GOAL OF THE EXERCISE:
Could you transcribe every record below exactly as written, leaving out any pictures?

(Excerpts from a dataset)
______

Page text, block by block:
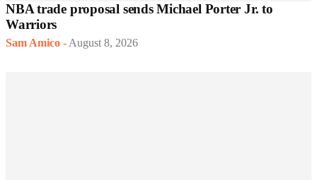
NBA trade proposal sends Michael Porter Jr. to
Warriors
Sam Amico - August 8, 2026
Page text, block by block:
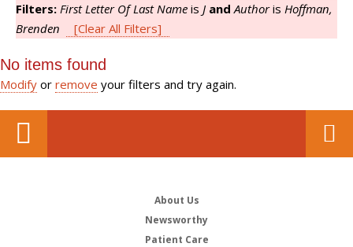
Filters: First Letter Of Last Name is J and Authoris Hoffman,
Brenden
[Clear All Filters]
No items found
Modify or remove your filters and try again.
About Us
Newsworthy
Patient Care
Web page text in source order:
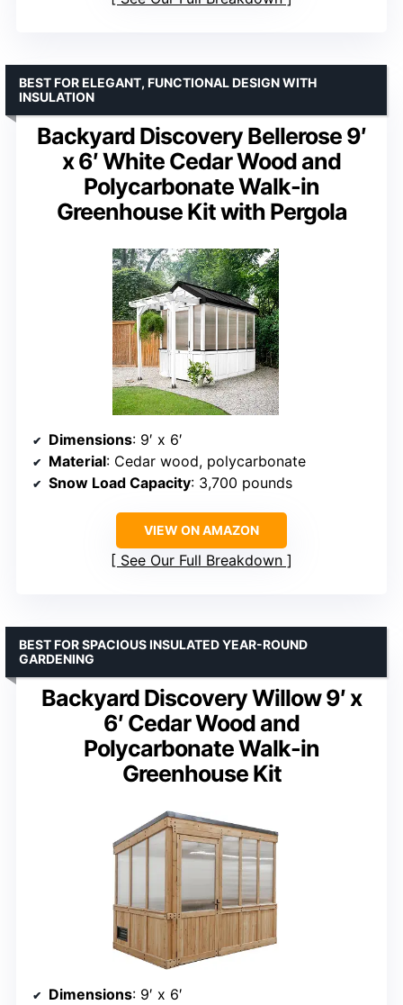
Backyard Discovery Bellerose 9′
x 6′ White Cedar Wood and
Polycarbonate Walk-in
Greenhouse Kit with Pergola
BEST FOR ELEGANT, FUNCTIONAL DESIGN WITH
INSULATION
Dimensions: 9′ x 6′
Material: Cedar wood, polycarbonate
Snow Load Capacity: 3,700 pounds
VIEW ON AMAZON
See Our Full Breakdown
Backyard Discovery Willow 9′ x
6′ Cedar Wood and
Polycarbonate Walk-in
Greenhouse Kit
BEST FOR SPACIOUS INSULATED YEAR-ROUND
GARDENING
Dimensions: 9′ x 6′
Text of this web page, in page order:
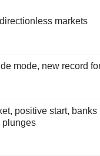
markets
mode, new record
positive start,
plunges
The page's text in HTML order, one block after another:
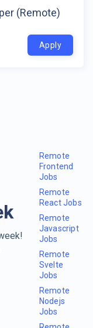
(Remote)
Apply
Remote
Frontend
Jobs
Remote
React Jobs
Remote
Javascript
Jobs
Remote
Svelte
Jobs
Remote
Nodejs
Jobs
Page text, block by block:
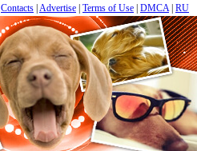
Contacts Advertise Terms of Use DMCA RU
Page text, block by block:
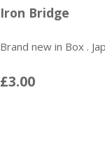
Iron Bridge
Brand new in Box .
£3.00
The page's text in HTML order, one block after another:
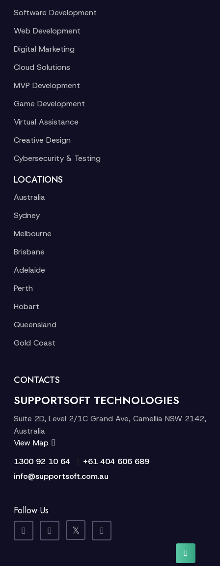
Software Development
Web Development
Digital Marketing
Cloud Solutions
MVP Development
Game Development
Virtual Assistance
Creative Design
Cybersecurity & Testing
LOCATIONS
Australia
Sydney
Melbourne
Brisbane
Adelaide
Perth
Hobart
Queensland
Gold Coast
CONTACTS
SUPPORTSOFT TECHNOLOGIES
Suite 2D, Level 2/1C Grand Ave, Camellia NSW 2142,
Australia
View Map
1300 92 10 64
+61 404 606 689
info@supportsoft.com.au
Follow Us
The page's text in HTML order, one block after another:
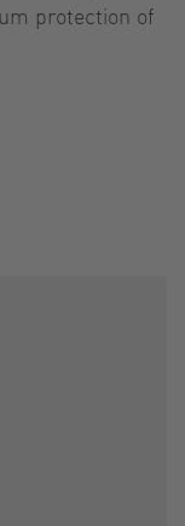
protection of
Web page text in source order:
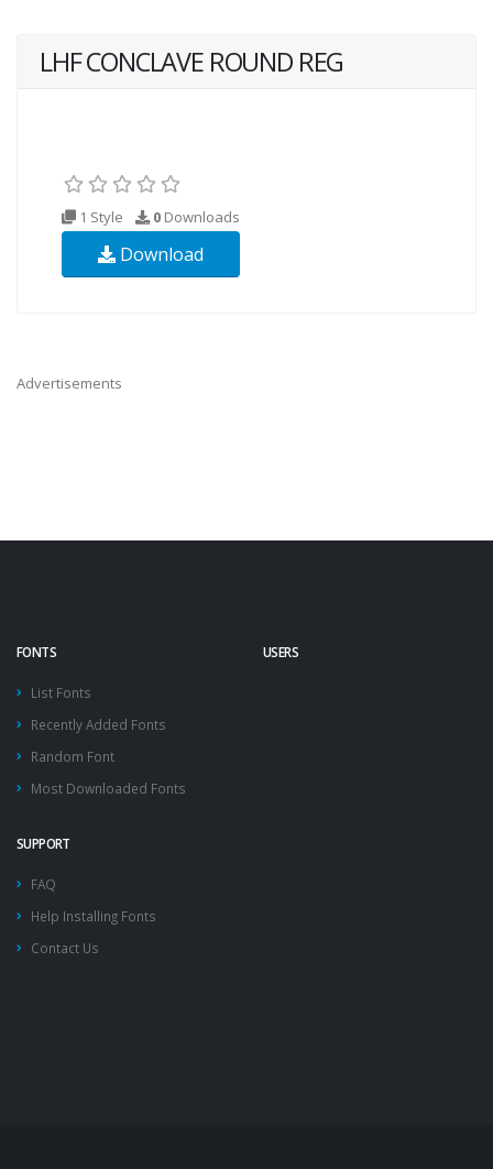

______

RESPONSE TO THE TASK:
Page text, block by block:
NBA trade proposal sends Michael Porter Jr. to
Warriors
Sam Amico - August 8, 2026
Page text, block by block:
Filters: First Letter Of Last Name is J and Authoris Hoffman,
Brenden
[Clear All Filters]
No items found
Modify or remove your filters and try again.
About Us
Newsworthy
Patient Care
Web page text in source order:
Backyard Discovery Bellerose 9′
x 6′ White Cedar Wood and
Polycarbonate Walk-in
Greenhouse Kit with Pergola
BEST FOR ELEGANT, FUNCTIONAL DESIGN WITH
INSULATION
Dimensions: 9′ x 6′
Material: Cedar wood, polycarbonate
Snow Load Capacity: 3,700 pounds
VIEW ON AMAZON
See Our Full Breakdown
Backyard Discovery Willow 9′ x
6′ Cedar Wood and
Polycarbonate Walk-in
Greenhouse Kit
BEST FOR SPACIOUS INSULATED YEAR-ROUND
GARDENING
Dimensions: 9′ x 6′
Text of this web page, in page order:
markets
mode, new record
positive start,
plunges
The page's text in HTML order, one block after another:
(Remote)
Apply
Remote
Frontend
Jobs
Remote
React Jobs
Remote
Javascript
Jobs
Remote
Svelte
Jobs
Remote
Nodejs
Jobs
Page text, block by block:
Contacts Advertise Terms of Use DMCA RU
Page text, block by block:
Iron Bridge
Brand new in Box .
£3.00
The page's text in HTML order, one block after another:
Software Development
Web Development
Digital Marketing
Cloud Solutions
MVP Development
Game Development
Virtual Assistance
Creative Design
Cybersecurity & Testing
LOCATIONS
Australia
Sydney
Melbourne
Brisbane
Adelaide
Perth
Hobart
Queensland
Gold Coast
CONTACTS
SUPPORTSOFT TECHNOLOGIES
Suite 2D, Level 2/1C Grand Ave, Camellia NSW 2142,
Australia
View Map
1300 92 10 64
+61 404 606 689
info@supportsoft.com.au
Follow Us
The page's text in HTML order, one block after another:
protection of
Web page text in source order:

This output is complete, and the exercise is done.